All powder samples without exceptions were consolidated in vacuum at 1600 °C under a vertical pressures ranging between 19.6 to 38.2 MPa for 5 min. The total amount of the powder samples obtained after each RBM time was consolidated into 6 bulk samples with equal dimension of diameter (15 mm) and aspect ratio (1:1). During the sintering process, the temperature of the die was monitored and measured, using a pyrometer system, as displayed in Fig. 1(g).

It should be emphasized that the actual processing temperature of powder consolidation by SPS can be quite different from the measured value by the pyrometer (Ref 12, 13). This is because the pyrometer measures the temperature at a niche in the die which is neither exactly on the sample surface nor in the surface interior. In addition, the measured temperature presents an average value and gives no indication of the local temperature that can actually exist between the particles.
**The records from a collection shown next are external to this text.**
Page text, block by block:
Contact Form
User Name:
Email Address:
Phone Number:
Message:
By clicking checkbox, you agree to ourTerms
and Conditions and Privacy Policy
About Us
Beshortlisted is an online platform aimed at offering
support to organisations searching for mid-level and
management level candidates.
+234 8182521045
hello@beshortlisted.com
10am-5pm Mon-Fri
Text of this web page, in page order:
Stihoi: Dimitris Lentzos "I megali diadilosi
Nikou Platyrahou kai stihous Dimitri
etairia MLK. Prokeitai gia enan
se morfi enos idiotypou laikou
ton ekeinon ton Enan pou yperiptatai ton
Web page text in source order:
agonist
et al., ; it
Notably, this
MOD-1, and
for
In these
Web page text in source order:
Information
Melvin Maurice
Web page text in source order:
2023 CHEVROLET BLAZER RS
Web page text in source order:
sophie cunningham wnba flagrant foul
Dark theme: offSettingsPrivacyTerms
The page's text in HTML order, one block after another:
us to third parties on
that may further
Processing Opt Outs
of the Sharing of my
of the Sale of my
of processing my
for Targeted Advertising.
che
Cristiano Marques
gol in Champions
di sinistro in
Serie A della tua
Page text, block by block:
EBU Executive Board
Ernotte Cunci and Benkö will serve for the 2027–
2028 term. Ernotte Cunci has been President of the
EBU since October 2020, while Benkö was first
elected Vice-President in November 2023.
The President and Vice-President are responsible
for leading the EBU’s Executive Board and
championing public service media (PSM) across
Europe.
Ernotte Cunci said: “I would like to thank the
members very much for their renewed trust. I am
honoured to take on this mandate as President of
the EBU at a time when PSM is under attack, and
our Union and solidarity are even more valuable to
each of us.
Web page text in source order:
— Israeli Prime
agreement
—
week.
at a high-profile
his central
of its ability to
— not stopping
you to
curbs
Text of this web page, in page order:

Characterization Techniques

To monitor the progress of the gas-solid reaction conducted in the RBM vial, all of the ball-milled Ti powder samples obtained after various stages of RBM were carefully analyzed by different techniques. The average crystal structure of all samples was investigated by means of x-ray diffraction (XRD) with CuKα radiation, using a 9 kW Intelligent x-ray diffraction system, provided by SmartLab-Rigaku, Japan. The local structure of the ball-milled powders at the nanoscale was studied by 200 kV field emission high-resolution transmission electron microscopy/scanning transmission electron microscopy (HRTEM/STEM) system supplied by JEOL-2100F, Japan. The local (~5 nm) composition of the nanocomposite powder samples was investigated by energy-dispersive x-ray spectroscopy (EDS, Oxford Instruments, UK) equipped with the HRTEM/STEM system. For the bulk samples obtained by SPS, TEM samples were prepared by the ION Slicer, EM-09100 IS system, provided by JEOL to get a circular sample with a diameter of 3 mm and a thickness of 100 nm. The morphological properties of the powders obtained after different ball milling times and their corresponding SPSed bulk samples were investigated by a 15 kV field emission scanning electron microscope (FE-SEM, JSM-7800F, Japan). The hardness of the compacted samples (~10 mm in diameter) was investigated, using a conventional Vickers indenter with a load of 5 kg. The hardness values reported subsequently are averaged from 60 indentation measurements obtained from 6 individual samples for each RBM time. The wear properties indexed by the coefficient of friction for the as-consolidated bulk samples were investigated at ambient temperature in dry mode, using a pin-on-disk machine, provided by Microtest, Spain). A 10-mm-diameter ball made of composite WC/Ni was used as pin, where the applied load and disk speed were kept constant at 200 N and 150 rpm, respectively. The densities of the consolidated samples were determined by Archimedes’ principle, using water immersion. Some mechanical properties of the consolidated samples were determined by nondestructive testing using an impulse excitation technique, ASTM-E-1876-99 (IMCE nv, Belgium).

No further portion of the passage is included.